The expenditure of public funds by an officer of the State for the purpose of executing an unconstitutional
act constitutes a misapplication of such funds. The resolutions being assailed were appropriations
ordinances. Jumamil alleged that these ordinances were “passed for the business, occupation, enjoyment
and benefit of private respondents” (that is, allegedly for the private benefit of respondents) because even
before they were passed, Mayor Cafe and private respondents had already entered into lease contracts for
the construction and award of the market stalls.

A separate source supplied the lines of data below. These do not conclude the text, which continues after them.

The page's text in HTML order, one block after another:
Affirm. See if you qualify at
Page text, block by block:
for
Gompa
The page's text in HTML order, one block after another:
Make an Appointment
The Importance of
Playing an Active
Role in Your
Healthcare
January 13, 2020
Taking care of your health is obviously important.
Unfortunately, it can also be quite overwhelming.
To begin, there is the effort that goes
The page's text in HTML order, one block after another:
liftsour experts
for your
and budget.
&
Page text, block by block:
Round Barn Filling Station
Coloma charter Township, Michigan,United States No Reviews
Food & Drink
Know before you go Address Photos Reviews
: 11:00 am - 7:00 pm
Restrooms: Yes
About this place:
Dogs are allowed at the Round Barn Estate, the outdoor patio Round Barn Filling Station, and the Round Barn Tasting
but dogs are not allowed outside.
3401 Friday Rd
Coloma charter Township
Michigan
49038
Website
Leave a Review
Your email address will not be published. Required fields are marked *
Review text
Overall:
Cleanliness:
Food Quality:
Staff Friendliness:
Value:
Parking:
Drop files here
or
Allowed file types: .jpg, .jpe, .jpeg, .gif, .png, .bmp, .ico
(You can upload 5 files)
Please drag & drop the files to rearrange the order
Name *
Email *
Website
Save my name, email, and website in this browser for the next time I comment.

Private respondents admitted they deposited P40,000 each
with the municipal treasurer, which amounts were made available to the municipality during the
construction of the stalls. The deposits, however, were needed to ensure the speedy completion of the stalls
after the public market was gutted by a series of fires. Thus, the award of the stalls was necessarily limited
only to those who advanced their personal funds for their construction. Jumamil did not seasonably allege
his interest in preventing the illegal expenditure of public funds or the specific injury to him as a result of
the enforcement of the questioned resolutions and contracts. It was only in the “Remark to Comment” he
filed in the Supreme Court did he first assert that “he (was) willing to engage in business and (was)
interested to occupy a market stall.” Such claim was obviously an afterthought.